Creating a product that builds a Brochure for a company to be used for prospective clients, investors and potential recruits. We will be provided a company name and their primary website.

In [1]:
# imports

import os
import requests
import json
from typing import List
from dotenv import load_dotenv
from bs4 import BeautifulSoup
from IPython.display import Markdown, display, update_display
from openai import OpenAI

In [2]:
# Initialize and constants

load_dotenv(override=True)
api_key = os.getenv('OPENAI_API_KEY')

if api_key and api_key.startswith('sk-proj-') and len(api_key)>10:
    print("API key looks good so far")
else:
    print("There might be a problem with your API key?
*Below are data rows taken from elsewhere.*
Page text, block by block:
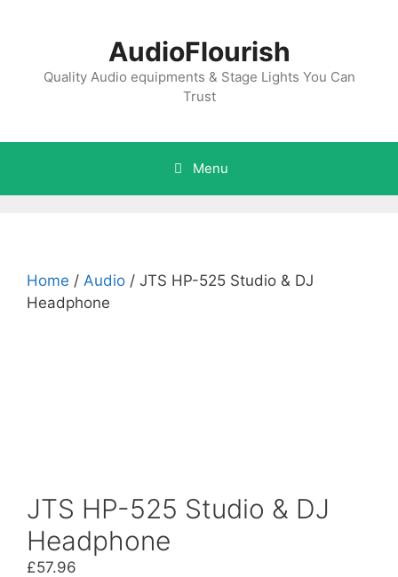
AudioFlourish
Quality Audio equipments & Stage Lights You Can
Trust
Menu
Home / Audio / JTS HP-525 Studio & DJ
Headphone
JTS HP-525 Studio & DJ
Headphone
£57.96
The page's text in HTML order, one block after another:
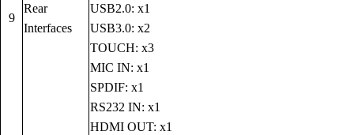
9
Rear
Interfaces
USB2.0: x1
USB3.0: x2
TOUCH: x3
MIC IN: x1
SPDIF: x1
RS232 IN: x1
HDMI OUT: x1
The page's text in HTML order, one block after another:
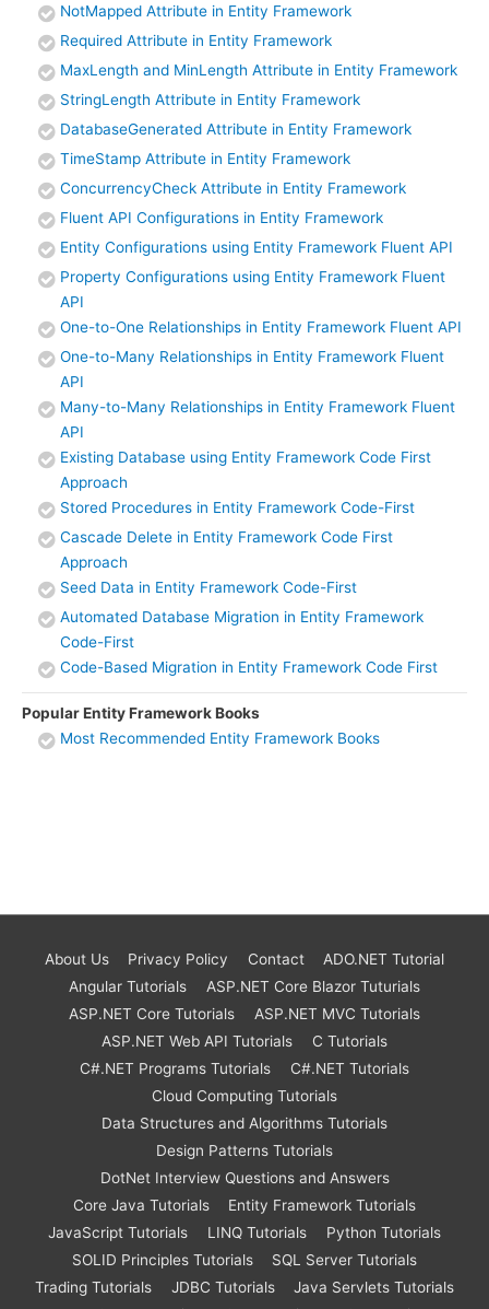
NotMapped Attribute in Entity Framework
Required Attribute in Entity Framework
MaxLength and MinLength Attribute in Entity Framework
StringLength Attribute in Entity Framework
DatabaseGenerated Attribute in Entity Framework
TimeStamp Attribute in Entity Framework
ConcurrencyCheck Attribute in Entity Framework
Fluent API Configurations in Entity Framework
Entity Configurations using Entity Framework Fluent API
Property Configurations using Entity Framework Fluent
API
One-to-One Relationships in Entity Framework Fluent API
One-to-Many Relationships in Entity Framework Fluent
API
Many-to-Many Relationships in Entity Framework Fluent
API
Existing Database using Entity Framework Code First
Approach
Stored Procedures in Entity Framework Code-First
Cascade Delete in Entity Framework Code First
Approach
Seed Data in Entity Framework Code-First
Automated Database Migration in Entity Framework
Code-First
Code-Based Migration in Entity Framework Code First
Popular Entity Framework Books
Most Recommended Entity Framework Books
About Us Privacy Policy Contact
ADO.NET Tutorial
Angular Tutorials
ASP.NET Core Blazor Tuturials
ASP.NET Core Tutorials
ASP.NET MVC Tutorials
ASP.NET Web API Tutorials
C Tutorials
C#.NET Programs Tutorials
C#.NET Tutorials
Cloud Computing Tutorials
Data Structures and Algorithms Tutorials
Design Patterns Tutorials
DotNet Interview Questions and Answers
Core Java Tutorials
Entity Framework Tutorials
JavaScript Tutorials
LINQ Tutorials
Python Tutorials
SOLID Principles Tutorials
SQL Server Tutorials
Trading Tutorials
JDBC Tutorials
Java Servlets Tutorials

Please visit the troubleshooting notebook!")
    
# Specify OpenAI model
MODEL = "gpt-5-nano"

openai = OpenAI()

API key looks good so far


In [3]:
# A class to represent a Webpage

# Some websites need you to use proper headers when fetching them:
headers = {
 "User-Agent": "Mozilla/5.0 (Windows NT 10.0; Win64; x64) AppleWebKit/537.36 (KHTML, like Gecko) Chrome/117.0.0.0 Safari/537.36"
}

class Website:
    """
    A utility class to represent a Website that we have scraped, now with links
    """

    def __init__(self, url):
        self.url = url
        response = requests.get(url, headers=headers)
        self.body = response.content
        soup = BeautifulSoup(self.body, 'html.parser')
        self.title = soup.title.string if soup.title else "No title found"
        if soup.body:
            for irrelevant in soup.body(["script", "style", "img", "input"]):
                irrelevant.decompose()
            self.text = soup.body.get_text(separator="\n", strip=True)
        else:
            self.text = ""
        
        # Fetch all links from the website
        links = [link.get('href') for link in soup.find_all('a')]
        self.links = [link for link in links if link]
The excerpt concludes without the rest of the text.